С верхними слоями общества и вовсе не наблюдается никакого единства. Доля 1% самых богатых россиян в национальном доходе составляет 20-25% национального дохода, доля 10% самых богатых — более 80%, это выше, чем в США и Китае, наиболее мощных экономиках мира. При этом львиную часть своих капиталов, в основном сколоченных на эксплуатации государства, недр и населения, российская знать предпочитает держать за рубежом. Так, в России — меньше трети денег наших олигархов.

Министр финансов Антон Силуанов пообещал повысить налогообложение роскоши и таким образом снизить вызывающее имущественное неравенство, но оговорился: со временем. Так что верится с трудом.

Как случилось, что наша страна стала эмблемой и синонимом плутократии, как функционирует эта система и что у нее впереди? Беседуем с известным политологом, профессором Европейского университета в Санкт-Петербурге и Университета Хельсинки Владимиром Гельманом.

«Концентрировать капиталы за границей менее опасно»


— Владимир Яковлевич, ни о каком «народном единстве» в нашей стране говорить, конечно, не приходится: у нас фактически сословное общество, «друзьям — все, врагам — закон». Так называемые «элиты» живут в отрыве от враждебного им населения и уже перестали это маскировать, в обоих лагерях единства тоже не наблюдается. Под какое определение, с точки зрения политологии, подходит наша политическая система? На каком этапе в сравнении с передовыми странами мы находимся? 

— Нынешний российский политический режим — авторитарный. Авторитарные режимы очень разные: монархии, однопартийные, военные режимы. Российский режим — персоналистский, поскольку механизм власти и управления сильно завязан на личное господство главы государства. В то же время это режим электорального авторитаризма: его легитимность держится на результатах голосования, глава государства получает мандат на управление от избирателей, а не по наследству, не в результате военного переворота и не как лидер господствующей партии.

Такие режимы не являются исключением, они довольно широко распространены в современном мире, в том числе на постсоветском пространстве. Если обратиться к истории развитых стран Запада, то наиболее хорошо знакомой аналогией может служить режим, который был выстроен во Франции во времена Луи Наполеона, так называемой «Второй империи» (Наполеон III, племянник Наполеона I, пришел к власти в результате выборов как президент, однако затем, совершив государственный переворот, провозгласил себя императором; через 18 лет, в ходе франко-прусской войны, он сдался в плен, а императорское правительство было низложено — прим. ред.). Но, конечно, невозможно сказать, что Россия сегодня — буквально там же, где Франция была в 1850–60-е годы.

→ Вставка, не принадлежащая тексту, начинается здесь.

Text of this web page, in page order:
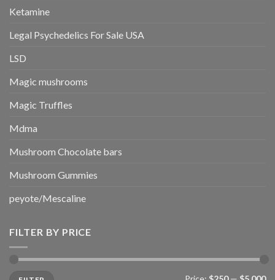
Ketamine
Legal Psychedelics For Sale USA
LSD
Magic mushrooms
Magic Truffles
Mdma
Mushroom Chocolate bars
Mushroom Gummies
peyote/Mescaline
FILTER BY PRICE

— Луи Наполеон проводил во Франции определенную промышленную и социальную политику. Сегодняшние российские чиновники и дельцы заняты тем, что перекачивают извлеченную ренту за границу. Мы имеем дело с «кочевыми», а не «стационарными бандитами»? Другими словами, они заинтересованы в долгосрочном порядке в стране или их задачи краткосрочны — «хватать и бежать», пока дают?

— Эти термины ввел известный американский экономист Мансур Олсон. Разница между «кочевым бандитом» и «стационарным бандитом» — в горизонте планирования. Горизонт планирования в режимах, подобных российскому, достаточно короткий, он ограничен — максимум — сроками жизни главы государства. Понятно, не факт, что в случае смены главы государства люди, которые сегодня входят в состав политической элиты и в «списки Forbes», удержат свои позиции. Те, кто вовлечен в процесс государственного управления, это хорошо понимают, отсюда стремление «схватить и убежать» и выстраивать свое будущее, будущее своих детей и внуков за пределами страны, там, где капиталы, благосостояние, да и личная безопасность будут защищены более надежно.

— Но разве современные медицинские технологии не обещают значительного увеличения жизни главы государства? И разве за рубежом капиталы наших «бандитов» более защищены от отъема? 

— Самое известное описание персоналистского авторитарного режима в художественной литературе принадлежит Габриэлю Гарсиа Маркесу. В его романе «Осень патриарха» диктатор находился у власти больше ста лет. Гадать о том, сколько проживет нынешний глава российского государства — дело бессмысленное, к тому же многие авторитарные лидеры теряют власть не только по естественным причинам, но и в результате государственных и военных переворотов. Но средства для того, чтобы править вечно, еще не придумали. А что происходит сразу после ухода такого лидера? Посмотрим на некоторые другие постсоветские страны: стоило смениться главам государств в Туркменистане, Узбекистане — и вслед за этим правящие элиты там довольно сильно поменялись.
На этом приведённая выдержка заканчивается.